Ahmedabad, 2 June 2024: In line with our commitment to upholding the highest standards of transparency, we are pleased to release the Adani Portfolio’s Credit and Result compendium for financial year 2023-24. These offer deep insights into the financial performance of the portfolio, reinforcing our dedication to providing clear and detailed information to stakeholders and the public.
The performance in FY24 and the past five years signify the strength and stability of the Adani Portfolio and the robustness of its businesses, which despite all external volatilities and headwinds, continue to deliver strong and consistent growth year after year. It also highlights the superior capital allocation strategy that maximises returns and minimises risks.
Adani Portfolio reports strongest financial results till date
In FY24, the Adani Portfolio of companies rose to its best, showcasing resilience, strength and stability and delivering a record EBITDA growth of 45%. With surging cashflows and enhanced credit profiles, the Adani Portfolio is in a ‘stronger than ever’ position to accelerate growth.
Financial performance for FY24 (Figs in INR crore)
Sector | FY24 | FY23 | Growth | % of Total |
Utility2 | 44,446 | 27,842 | 59.64% | 53.60% |
Transport | 17,202 | 14,434 | 19.18% | 20.75% |
AEL – Infrastructure Businesses | 7,689 | 5,411 | 42.09% | 9.27% |
A. Sub-total (Infrastructure) | 69,337 | 47,687 | 45.40% | 83.62% |
B. Adjacencies (Cement) | 7,589 | 4,368 | 73.36% | 9.15% |
Sub-total (Infra +Adjacencies) | 76,925 | 52,055 | 47.78% | 92.77% |
C. AEL- Existing Businesses | 5,992 | 5,151 | 16.33% | 7.23% |
Portfolio EBITDA (A+B+C) | 82,917 | 57,205 | 44.95% | 100% |
Utility = Adani Power Limited + Adani Green Energy Limited + Adani Total Gas Limited + Adani Energy Solutions Limited | Transport = Adani Ports and Special Economic Zone Ltd | AEL: Adani Enterprise Limited
EBITDA: Earnings before Interest Tax Depreciation & Amortization I EBITDA: PAT + Share of profit from JV + Tax + Deferred Tax + Depreciation + Finance Cost + Forex Loss / (Gain) + Exceptional Items
- EBIDTA: Consistently advancing EBITDA increased to INR 82,917 crore (approx.
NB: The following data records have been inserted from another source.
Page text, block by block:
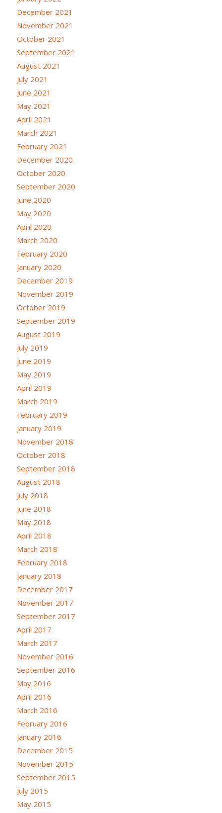
December 2021
November 2021
October 2021
September 2021
August 2021
July 2021
June 2021
May 2021
April 2021
March 2021
February 2021
December 2020
October 2020
September 2020
June 2020
May 2020
April 2020
March 2020
February 2020
January 2020
December 2019
November 2019
October 2019
September 2019
August 2019
July 2019
June 2019
May 2019
April 2019
March 2019
February 2019
January 2019
November 2018
October 2018
September 2018
August 2018
July 2018
June 2018
May 2018
April 2018
March 2018
February 2018
January 2018
December 2017
November 2017
September 2017
April 2017
March 2017
November 2016
September 2016
May 2016
April 2016
March 2016
February 2016
January 2016
December 2015
November 2015
September 2015
July 2015
May 2015
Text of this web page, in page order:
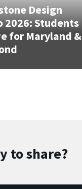
Design
2026: Students
for Maryland &
to share?
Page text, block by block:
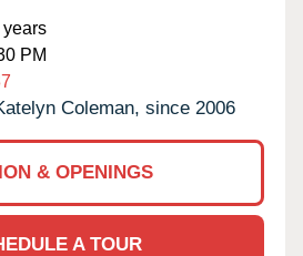
PM
Coleman, since 2006
& OPENINGS
A TOUR
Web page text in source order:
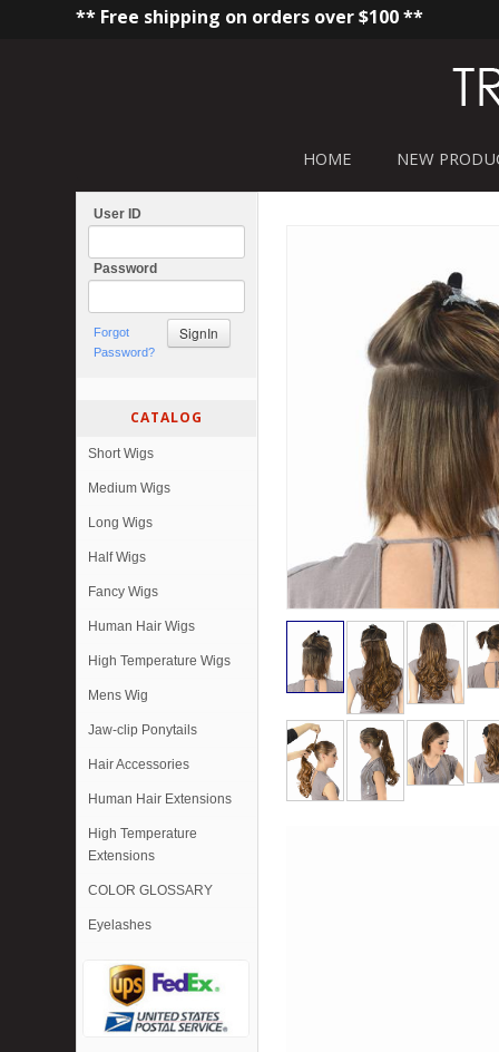
** Free shipping on orders over $100 **
HOME NEW
User ID
Password
Forgot
Password?
CATALOG
Short Wigs
Medium Wigs
Long Wigs
Half Wigs
Fancy Wigs
Human Hair Wigs
High Temperature Wigs
Mens Wig
Jaw-clip Ponytails
Hair Accessories
Human Hair Extensions
High Temperature
Extensions
COLOR GLOSSARY
Eyelashes
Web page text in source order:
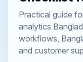
Practical guide
analytics
workflows,
and customer

USD 10 Bn) with record 45% growth year-on-year, highest in the history of the Adani Portfolio.
- Cash Profit or FFO: Cash Profit of Funds Flow from Operations (FFO) was at INR 56,828 crore (approx. USD 6.7 Bn), registering a growth of 51% year-on-year, thanks to its disciplined investment strategy providing high conversion of EBITDA into cash profit.
- Core infrastructure EBITDA: Sustained growth in EBITDA is due to a high contribution of the core infra and utility platform, which offers a high level of predictability, stability, and visibility. The core infra and utility platform generated INR 69,337 crore or 84% of the total EBITDA. The user base of the platform has increased to over 350 million, with a fast-growing consumer franchise across airports, electricity distribution, smart metering, gas distribution and direct to consumer digital platform.
- Gross Assets: Total Gross Assets increased by INR 65,901 crore (USD 8 Bn) or 16% and now stand at INR 4,78,137 crore (USD 57.4 billion),
- Conservative leveraging: Rising cash profit lowered the net leverage significantly. Net Debt to EBITDA is down from 3.3x at the end of FY23 to 2x, notably lower than the industry benchmark. Adani Portfolio now has the balance sheet capacity for even higher growth.
- Liquidity position: Cash reserves of INR 59,791 crore (USD 7.2 Bn) at the portfolio level was the highest ever, up 48.5% from last year and was at 24.8% of gross debt.
- Ratings: Predictable cashflows led to multiple rating upgrades across portfolio companies. Adani Ports and Special Economic Zone became the first largescale Indian infrastructure company to be rated ‘AAA’. Now, three listed portfolio companies — APSEZ, Ambuja Cement and ACC — have the highest INR rating of ‘AAA’. Additionally, there are two ‘AAA’ rated entities under AESL, namely Alipurduar Transmission and Western Transmission.
- Diversified funding sources: The Adani Portfolio debt profile represents a balanced exposure to domestic banking, global banking and capital markets. Of the total debt mix, domestic banking exposure stands at 36% and domestic capital markets at 5% whereas 26% is the exposure to the global banking market; the global capital market is at 29% and the balance 4% is with others.